网络安全系列-十七: Mothra 用于处理网络流量数据的库和工具的入门示例

网络安全系列-十七: Mothra 用于处理网络流量数据的库和工具的入门示例,第1张

什么是Mothra?

Mothra是Apache Spark大型数据分析引擎中用于处理网络流量数据的库和工具的集合
Mothra被设计用来存储和处理大量的网络流数据以及支持的信息集合

  • 库提供的功能:
    • 用于读取IPFIX和SiLK流量数据以及一些额外的SiLK数据文件的Apache Spark数据源
    • 提供有用的功能,用于处理网络数据中常见的信息,例如IP地址、TCP标志、端口号等。
  • 提供的工具包括:
    • 将IPFIX和SiLK数据加载到HDFS存储以供后续分析
    • 在加载IPFIX数据时进行分区以支持更有效的查询

IPFIX和SiLK流记录(见下文)通常以所谓的“五元组”为中心:

  • source IP address
  • destination IP address
  • source port
  • destination port
  • transport layer protocol
在spark-shell中的初体验

下载mothra的jar包及样例数据

  • mothra下载地址是:mothra download
  • 样例数据下载地址:fccx-sample.ipfix
spark-shell --jars mothra-1.5.1-bin/mothra_2.11-1.5.1-full.jar
import org.cert.netsa.mothra.datasources._
val df = spark.read.ipfix("file:///usr/local/zeppelin-0.10.0-bin-all/fccx-sample.ipfix")
df.show(1,0,true)
df.printSchema()
org.cert.netsa.util.versionInfo("mothra")
org.cert.netsa.util.versionInfo.detail("mothra")

读取数据 读取ipfix数据

ipfix的数据可以通过 yaf 产生,
注意:yaf.conf中需要开启如下2项配置:

  • YAF_ROTATE_LOCATION=
    If present, and YAF_IPFIX_PROTO is not present, write IPFIX files to the given file directory
  • YAF_ROTATE_TIME=30
    Rotate time. If present, and YAF_ROTATE_LOCATION is present, rotate files every YAF_ROTATE_TIME seconds. Default is 120.

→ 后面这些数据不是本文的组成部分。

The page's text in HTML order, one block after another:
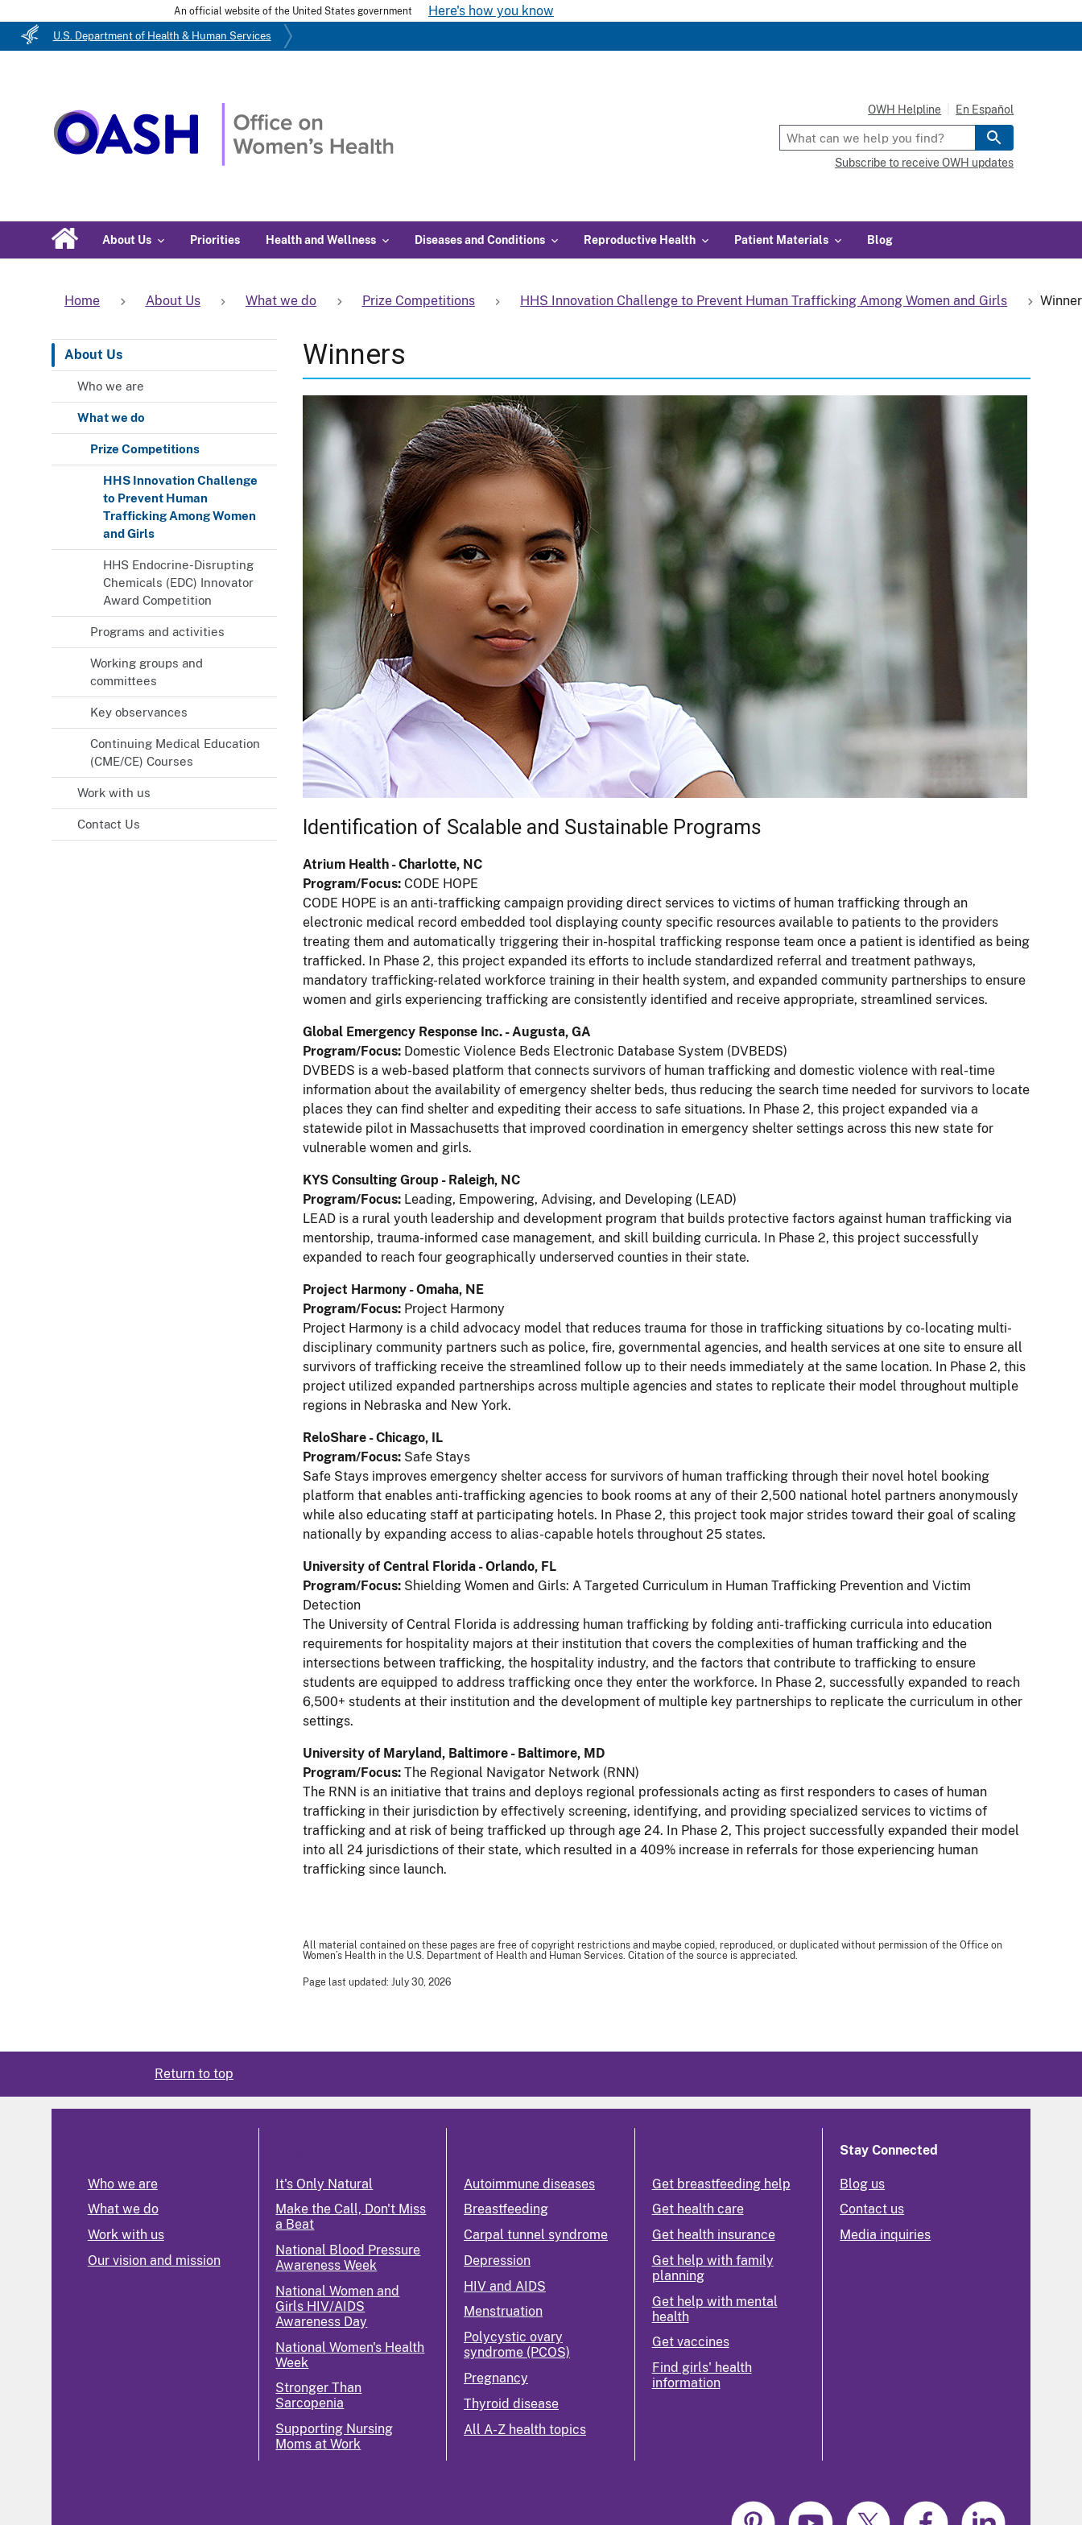
An official website of the United States government Here's how you know
U.S. Department of Health & Human Services
About Us Priorities Health and Wellness Diseases and Conditions Reproductive Health Patient Materials Blog
OWH Helpline En Español
Subscribe to receive OWH updates
Home About Us What we do Prize Competitions HHS Innovation Challenge to Prevent Human Trafficking Among Women and Girls
About Us
Who we are
What we do
Prize Competitions
HHS Innovation Challenge
to Prevent Human
Trafficking Among Women
and Girls
HHS Endocrine-Disrupting
Chemicals (EDC) Innovator
Award Competition
Programs and activities
Working groups and
committees
Key observances
Continuing Medical Education
(CME/CE) Courses
Work with us
Contact Us
Winners
Identification of Scalable and Sustainable Programs
Atrium Health - Charlotte, NC
Program/Focus: CODE HOPE
CODE HOPE is an anti-trafficking campaign providing direct services to victims of human trafficking through an
electronic medical record embedded tool displaying county specific resources available to patients to the providers
treating them and automatically triggering their in-hospital trafficking response team once a patient is identified as being
trafficked. In Phase 2, this project expanded its efforts to include standardized referral and treatment pathways,
mandatory trafficking-related workforce training in their health system, and expanded community partnerships to ensure
women and girls experiencing trafficking are consistently identified and receive appropriate, streamlined services.
Global Emergency Response Inc. - Augusta, GA
Program/Focus: Domestic Violence Beds Electronic Database System (DVBEDS)
DVBEDS is a web-based platform that connects survivors of human trafficking and domestic violence with real-time
information about the availability of emergency shelter beds, thus reducing the search time needed for survivors to locate
places they can find shelter and expediting their access to safe situations. In Phase 2, this project expanded via a
statewide pilot in Massachusetts that improved coordination in emergency shelter settings across this new state for
vulnerable women and girls.
KYS Consulting Group - Raleigh, NC
Program/Focus: Leading, Empowering, Advising, and Developing (LEAD)
LEAD is a rural youth leadership and development program that builds protective factors against human trafficking via
mentorship, trauma-informed case management, and skill building curricula. In Phase 2, this project successfully
expanded to reach four geographically underserved counties in their state.
Project Harmony - Omaha, NE
Program/Focus: Project Harmony
Project Harmony is a child advocacy model that reduces trauma for those in trafficking situations by co-locating multi-
disciplinary community partners such as police, fire, governmental agencies, and health services at one site to ensure all
survivors of trafficking receive the streamlined follow up to their needs immediately at the same location. In Phase 2, this
project utilized expanded partnerships across multiple agencies and states to replicate their model throughout multiple
regions in Nebraska and New York.
ReloShare - Chicago, IL
Program/Focus: Safe Stays
Safe Stays improves emergency shelter access for survivors of human trafficking through their novel hotel booking
platform that enables anti-trafficking agencies to book rooms at any of their 2,500 national hotel partners anonymously
while also educating staff at participating hotels. In Phase 2, this project took major strides toward their goal of scaling
nationally by expanding access to alias-capable hotels throughout 25 states.
University of Central Florida - Orlando, FL
Program/Focus: Shielding Women and Girls: A Targeted Curriculum in Human Trafficking Prevention and Victim
Detection
The University of Central Florida is addressing human trafficking by folding anti-trafficking curricula into education
requirements for hospitality majors at their institution that covers the complexities of human trafficking and the
intersections between trafficking, the hospitality industry, and the factors that contribute to trafficking to ensure
students are equipped to address trafficking once they enter the workforce. In Phase 2, successfully expanded to reach
6,500+ students at their institution and the development of multiple key partnerships to replicate the curriculum in other
settings.
University of Maryland, Baltimore - Baltimore, MD
Program/Focus: The Regional Navigator Network (RNN)
The RNN is an initiative that trains and deploys regional professionals acting as first responders to cases of human
trafficking in their jurisdiction by effectively screening, identifying, and providing specialized services to victims of
trafficking and at risk of being trafficked up through age 24. In Phase 2, This project successfully expanded their model
into all 24 jurisdictions of their state, which resulted in a 409% increase in referrals for those experiencing human
trafficking since launch.
All material contained on these pages are free of copyright restrictions and maybe copied, reproduced, or duplicated without permission of the Office on
Women’s Health in the U.S. Department of Health and Human Services. Citation of the source is appreciated.
Page last updated: July 30, 2026
Return to top
Who we are
What we do
Work with us
Our vision and mission
It's Only Natural
Make the Call, Don't Miss
a Beat
National Blood Pressure
Awareness Week
National Women and
Girls HIV/AIDS
Awareness Day
National Women's Health
Week
Stronger Than
Sarcopenia
Supporting Nursing
Moms at Work
Autoimmune diseases
Breastfeeding
Carpal tunnel syndrome
Depression
HIV and AIDS
Menstruation
Polycystic ovary
syndrome (PCOS)
Pregnancy
Thyroid disease
All A-Z health topics
Get breastfeeding help
Get health care
Get health insurance
Get help with family
planning
Get help with mental
health
Get vaccines
Find girls' health
information
Stay Connected
Blog us
Contact us
Media inquiries
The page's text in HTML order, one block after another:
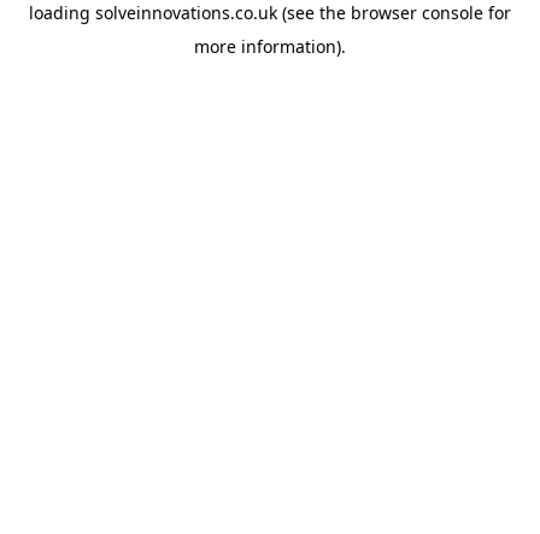
loading solveinnovations.co.uk (see the browser console for
more information).
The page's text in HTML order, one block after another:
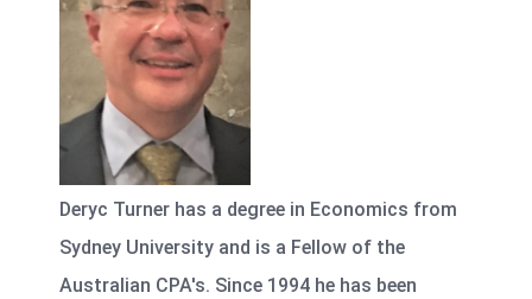
Deryc Turner has a degree in Economics from
Sydney University and is a Fellow of the
Australian CPA's. Since 1994 he has been
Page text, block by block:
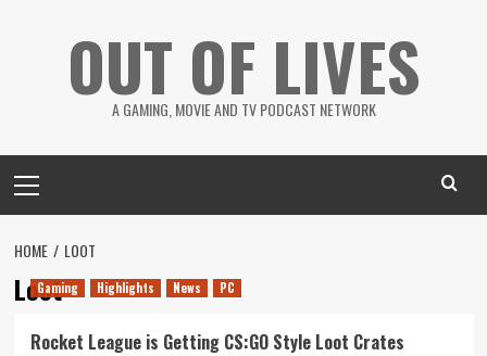
OUT OF LIVES
A GAMING, MOVIE AND TV PODCAST NETWORK
Menu
HOME LOOT
Loot
Gaming Highlights News PC
Rocket League is Getting CS:GO Style Loot Crates
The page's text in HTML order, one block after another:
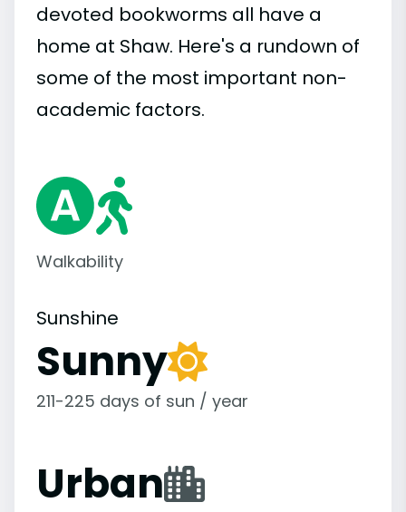
devoted bookworms all have a
home at Shaw. Here's a rundown of
some of the most important non-
academic factors.
Walkability
Sunshine
Sunny
211-225 days of sun / year
Urban
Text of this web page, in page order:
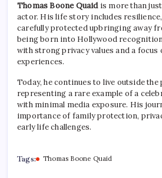
Thomas Boone Quaidis more than
actor. His life story includes
carefully protected upbringing away
being born into Hollywood
with strong privacy values and a focus
experiences.
Today, he continues to live outside
representing a rare example of a
with minimal media exposure. His
importance of family protection,
early life challenges.
Tags: Thomas Boone Quaid
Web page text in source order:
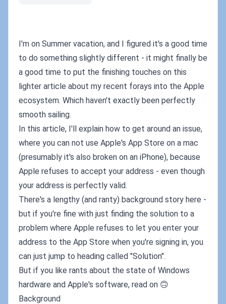
I'm on Summer vacation, and I figured it's a good time
to do something slightly different - it might finally be
a good time to put the finishing touches on this
lighter article about my recent forays into the Apple
ecosystem. Which haven't exactly been perfectly
smooth sailing.
In this article, I'll explain how to get around an issue,
where you can not use Apple's App Store on a mac
(presumably it's also broken on an iPhone), because
Apple refuses to accept your address - even though
your address is perfectly valid.
There's a lengthy (and ranty) background story here -
but if you're fine with just finding the solution to a
problem where Apple refuses to let you enter your
address to the App Store when you're signing in, you
can just jump to heading called "Solution".
But if you like rants about the state of Windows
hardware and Apple's software, read on 🙃
Background
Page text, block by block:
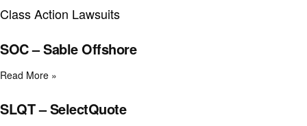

如何读取ipfix数据,详见datasources ipfix

注意:

  • IPFIXFields.everything是显示IPFIX中的所有属性信息
  • IPFIXFields 的用法详见与IPFIX数据源相关的字段集合定义,主要的属性集如下:
    • core: Core IPFIX flow fields, including time and the 5-tuple.
    • default: Default flow fields, including core fields, label fields, counts, and TCP flags, all as described above.
    • everything: Accessible collection of all fields useful for working with YAF3 in particular.
import org.cert.netsa.mothra.datasources._
import org.cert.netsa.mothra.datasources.ipfix.IPFIXFields
val df = spark.read.fields(IPFIXFields.everything).ipfix("file:///usr/local/zeppelin-0.10.0-bin-all/yaf-data/*")
df.show(1,0,true)
df.printSchema()

import spark.implicits._
df.select("*").limit(10).show()

df.select("startTime","endTime","sourceIPAddress","sourcePort","destinationIPAddress","destinationPort","protocolIdentifier","packetCount","octetCount").where($"octetCount" > 10).limit(10).show()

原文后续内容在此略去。